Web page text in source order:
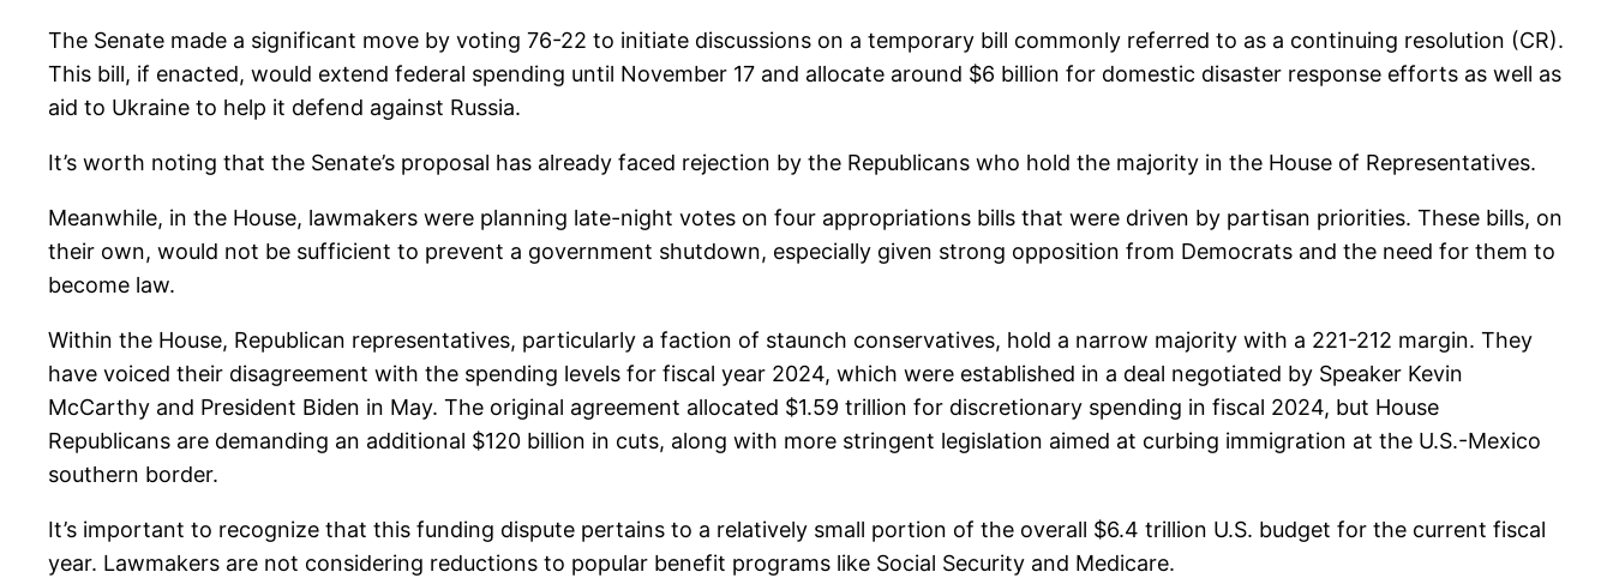
The Senate made a significant move by voting 76-22 to initiate discussions on a temporary bill commonly referred to as a continuing resolution (CR).
This bill, if enacted, would extend federal spending until November 17 and allocate around $6 billion for domestic disaster response efforts as well as
aid to Ukraine to help it defend against Russia.
It’s worth noting that the Senate’s proposal has already faced rejection by the Republicans who hold the majority in the House of Representatives.
Meanwhile, in the House, lawmakers were planning late-night votes on four appropriations bills that were driven by partisan priorities. These bills, on
their own, would not be sufficient to prevent a government shutdown, especially given strong opposition from Democrats and the need for them to
become law.
Within the House, Republican representatives, particularly a faction of staunch conservatives, hold a narrow majority with a 221-212 margin. They
have voiced their disagreement with the spending levels for fiscal year 2024, which were established in a deal negotiated by Speaker Kevin
McCarthy and President Biden in May. The original agreement allocated $1.59 trillion for discretionary spending in fiscal 2024, but House
Republicans are demanding an additional $120 billion in cuts, along with more stringent legislation aimed at curbing immigration at the U.S.-Mexico
southern border.
It’s important to recognize that this funding dispute pertains to a relatively small portion of the overall $6.4 trillion U.S. budget for the current fiscal
year. Lawmakers are not considering reductions to popular benefit programs like Social Security and Medicare.
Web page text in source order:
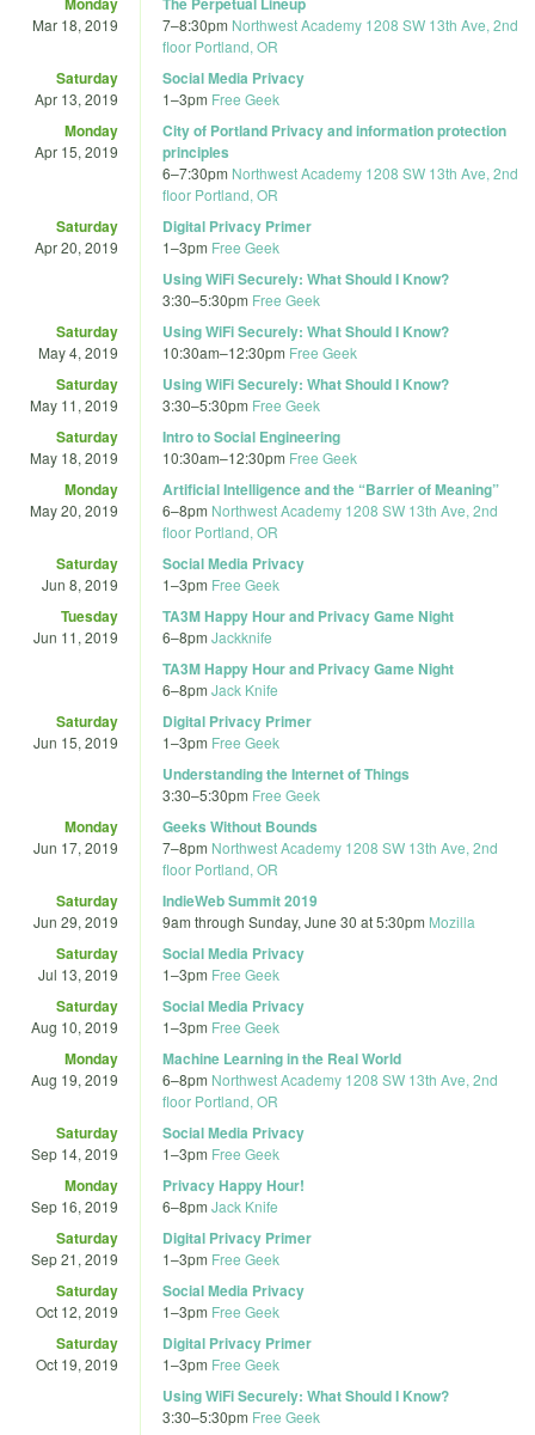
Mar 18, 2019 7–8:30pm Northwest Academy 1208 SW 13th Ave, 2nd
floor Portland, OR
Saturday
Apr 13, 2019
Social Media Privacy
1–3pm Free Geek
Monday
Apr 15, 2019
City of Portland Privacy and information protection
principles
6–7:30pm Northwest Academy 1208 SW 13th Ave, 2nd
floor Portland, OR
Saturday
Apr 20, 2019
Digital Privacy Primer
1–3pm Free Geek
Using WiFi Securely: What Should I Know?
3:30–5:30pm Free Geek
Saturday
May 4, 2019
Using WiFi Securely: What Should I Know?
10:30am–12:30pm Free Geek
Saturday
May 11, 2019
Using WiFi Securely: What Should I Know?
3:30–5:30pm Free Geek
Saturday
May 18, 2019
Intro to Social Engineering
10:30am–12:30pm Free Geek
Monday
May 20, 2019
Artificial Intelligence and the “Barrier of Meaning”
6–8pm Northwest Academy 1208 SW 13th Ave, 2nd
floor Portland, OR
Saturday
Jun 8, 2019
Social Media Privacy
1–3pm Free Geek
Tuesday
Jun 11, 2019
TA3M Happy Hour and Privacy Game Night
6–8pm Jackknife
TA3M Happy Hour and Privacy Game Night
6–8pm Jack Knife
Saturday
Jun 15, 2019
Digital Privacy Primer
1–3pm Free Geek
Understanding the Internet of Things
3:30–5:30pm Free Geek
Monday
Jun 17, 2019
Geeks Without Bounds
7–8pm Northwest Academy 1208 SW 13th Ave, 2nd
floor Portland, OR
Saturday
Jun 29, 2019
IndieWeb Summit 2019
9am through Sunday, June 30 at 5:30pm Mozilla
Saturday
Jul 13, 2019
Social Media Privacy
1–3pm Free Geek
Saturday
Aug 10, 2019
Social Media Privacy
1–3pm Free Geek
Monday
Aug 19, 2019
Machine Learning in the Real World
6–8pm Northwest Academy 1208 SW 13th Ave, 2nd
floor Portland, OR
Saturday
Sep 14, 2019
Social Media Privacy
1–3pm Free Geek
Monday
Sep 16, 2019
Privacy Happy Hour!
6–8pm Jack Knife
Saturday
Sep 21, 2019
Digital Privacy Primer
1–3pm Free Geek
Saturday
Oct 12, 2019
Social Media Privacy
1–3pm Free Geek
Saturday
Oct 19, 2019
Digital Privacy Primer
1–3pm Free Geek
Using WiFi Securely: What Should I Know?
3:30–5:30pm Free Geek
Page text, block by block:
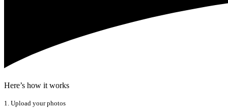
Here’s how it works
1. Upload your photos
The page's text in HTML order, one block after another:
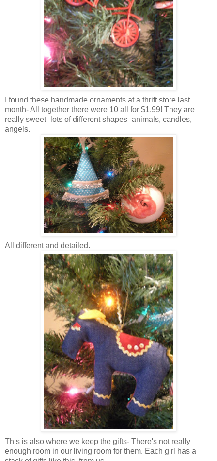
I found these handmade ornaments at a thrift store last
month- All together there were 10 all for $1.99! They are
really sweet- lots of different shapes- animals, candles,
angels.
All different and detailed.
This is also where we keep the gifts- There's not really
enough room in our living room for them. Each girl has a
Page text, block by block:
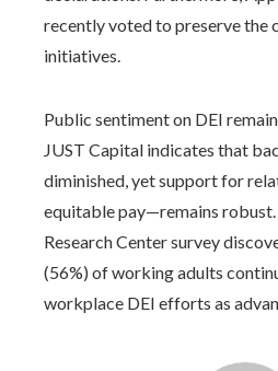
recently voted to preserve the
initiatives.
Public sentiment on DEI
JUST Capital indicates that
diminished, yet support for
equitable pay—remains robust.
Research Center survey
(56%) of working adults
workplace DEI efforts as
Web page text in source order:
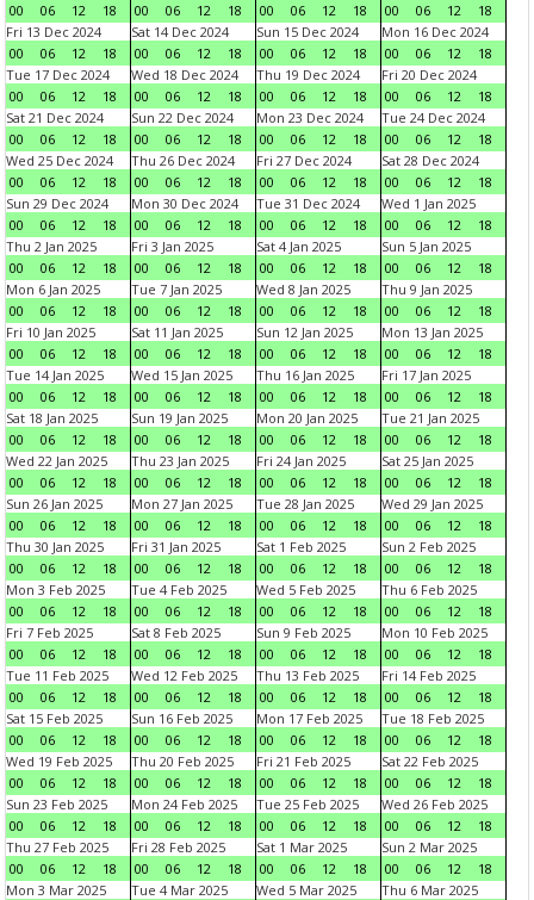
00
06 12 18
00
06 12 18
00
06 12 18
00
06 12
18
Fri 13 Dec 2024
00
06 12 18
Sat 14 Dec 2024
00
06 12 18
Sun 15 Dec 2024
00
06 12 18
Mon 16 Dec 2024
00
06 12
18
Tue 17 Dec 2024
00
06 12 18
Wed 18 Dec 2024
00
06 12 18
Thu 19 Dec 2024
00
06 12 18
Fri 20 Dec 2024
00
06 12
18
Sat 21 Dec 2024
00
06 12 18
Sun 22 Dec 2024
00
06 12 18
Mon 23 Dec 2024
00
06 12 18
Tue 24 Dec 2024
00
06 12
18
Wed 25 Dec 2024
00
06 12 18
Thu 26 Dec 2024
00
06 12 18
Fri 27 Dec 2024
00
06 12 18
Sat 28 Dec 2024
00
06 12
18
Sun 29 Dec 2024
00
06 12 18
Mon 30 Dec 2024
00
06 12 18
Tue 31 Dec 2024
00
06 12 18
Wed 1 Jan 2025
00
06 12
18
Thu 2 Jan 2025
00
06 12 18
Fri 3 Jan 2025
00
06 12 18
Sat 4 Jan 2025
00
06 12 18
Sun 5 Jan 2025
00
06 12
18
Mon 6 Jan 2025
00
06 12 18
Tue 7 Jan 2025
00
06 12 18
Wed 8 Jan 2025
00
06 12 18
Thu 9 Jan 2025
00
06 12
18
Fri 10 Jan 2025
00
06 12 18
Sat 11 Jan 2025
00
06 12 18
Sun 12 Jan 2025
00
06 12 18
Mon 13 Jan 2025
00
06 12
18
Tue 14 Jan 2025
00
06 12 18
Wed 15 Jan 2025
00
06 12 18
Thu 16 Jan 2025
00
06 12 18
Fri 17 Jan 2025
00
06 12
18
Sat 18 Jan 2025
00
06 12 18
Sun 19 Jan 2025
00
06 12 18
Mon 20 Jan 2025
00
06 12 18
Tue 21 Jan 2025
00
06 12
18
Wed 22 Jan 2025
00
06 12 18
Thu 23 Jan 2025
00
06 12 18
Fri 24 Jan 2025
00
06 12 18
Sat 25 Jan 2025
00
06 12
18
Sun 26 Jan 2025
00
06 12 18
Mon 27 Jan 2025
00
06 12 18
Tue 28 Jan 2025
00
06 12 18
Wed 29 Jan 2025
00
06 12
18
Thu 30 Jan 2025
00
06 12 18
Fri 31 Jan 2025
00
06 12 18
Sat 1 Feb 2025
00
06 12 18
Sun 2 Feb 2025
00
06 12
18
Mon 3 Feb 2025
00
06 12 18
Tue 4 Feb 2025
00
06 12 18
Wed 5 Feb 2025
00
06 12 18
Thu 6 Feb 2025
00
06 12
18
Fri 7 Feb 2025
00
06 12 18
Sat 8 Feb 2025
00
06 12 18
Sun 9 Feb 2025
00
06 12 18
Mon 10 Feb 2025
00
06 12
18
Tue 11 Feb 2025
00
06 12 18
Wed 12 Feb 2025
00
06 12 18
Thu 13 Feb 2025
00
06 12 18
Fri 14 Feb 2025
00
06 12
18
Sat 15 Feb 2025
00
06 12 18
Sun 16 Feb 2025
00
06 12 18
Mon 17 Feb 2025
00
06 12 18
Tue 18 Feb 2025
00
06 12
18
Wed 19 Feb 2025
00
06 12 18
Thu 20 Feb 2025
00
06 12 18
Fri 21 Feb 2025
00
06 12 18
Sat 22 Feb 2025
00
06 12
18
Sun 23 Feb 2025
00
06 12 18
Mon 24 Feb 2025
00
06 12 18
Tue 25 Feb 2025
00
06 12 18
Wed 26 Feb 2025
00
06 12
18
Thu 27 Feb 2025
00
06 12 18
Fri 28 Feb 2025
00
06 12 18
Sat 1 Mar 2025
00
06 12 18
Sun 2 Mar 2025
00
06 12
18
Mon 3 Mar 2025
Tue 4 Mar 2025
Wed 5 Mar 2025
Thu 6 Mar 2025
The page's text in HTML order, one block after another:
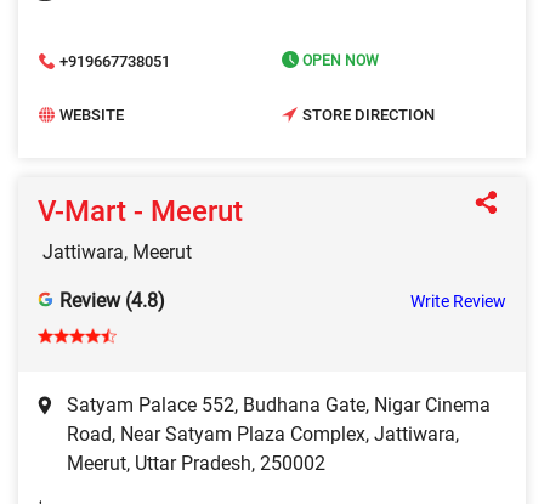
+919667738051 OPEN NOW
WEBSITE STORE DIRECTION
V-Mart - Meerut
Jattiwara, Meerut
Review (4.8) Write Review
Satyam Palace 552, Budhana Gate, Nigar Cinema
Road, Near Satyam Plaza Complex, Jattiwara,
Meerut, Uttar Pradesh, 250002
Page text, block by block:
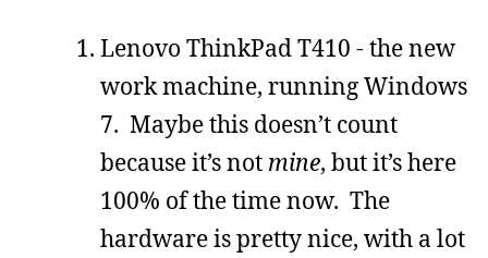
Lenovo ThinkPad T410 - the new
work machine, running Windows
7. Maybe this doesn’t count
because it’s not mine, but it’s here
100% of the time now. The
hardware is pretty nice, with a lot
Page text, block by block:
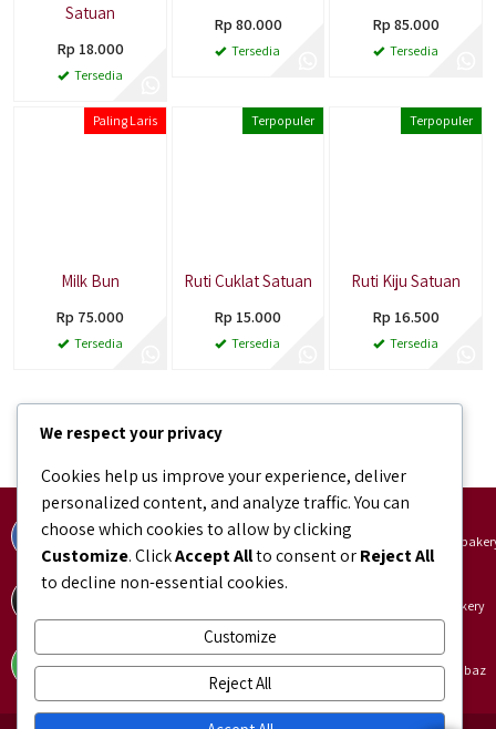
Satuan
Rp 18.000
Tersedia
Rp 80.000
Tersedia
Rp 85.000
Tersedia
Paling Laris
Milk Bun
Rp 75.000
Tersedia
Terpopuler
Ruti Cuklat Satuan
Rp 15.000
Tersedia
Terpopuler
Ruti Kiju Satuan
Rp 16.500
Tersedia
Facebook Instagram
instagram.com/
TikTok
shopee.co.id/bundajoeli.bakery
Tokopedia
tokopedia.link/bundajoelibakery
Blibli
blibli.onelink.me/GNtk/f8urhbaz
We respect your privacy
Cookies help us improve your experience, deliver
personalized content, and analyze traffic. You can
choose which cookies to allow by clicking
Customize. ClickAccept Allto consent orReject All
to decline non-essential cookies.
Customize
Reject All
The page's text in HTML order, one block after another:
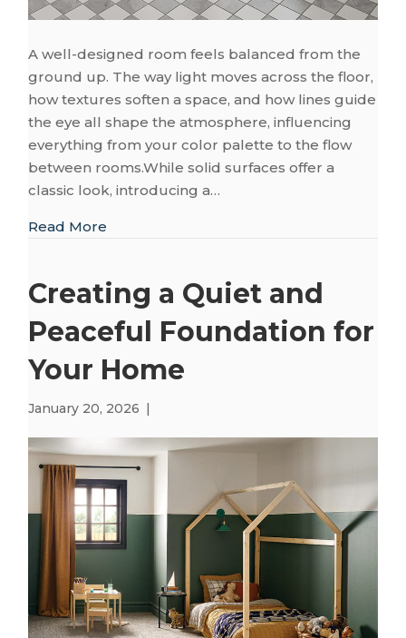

* * *

_Required work:_ For the string "your", return every line of the data where it appears.

_Problem solution:_
1. Upload your photos
We respect your privacy
Cookies help us improve your experience, deliver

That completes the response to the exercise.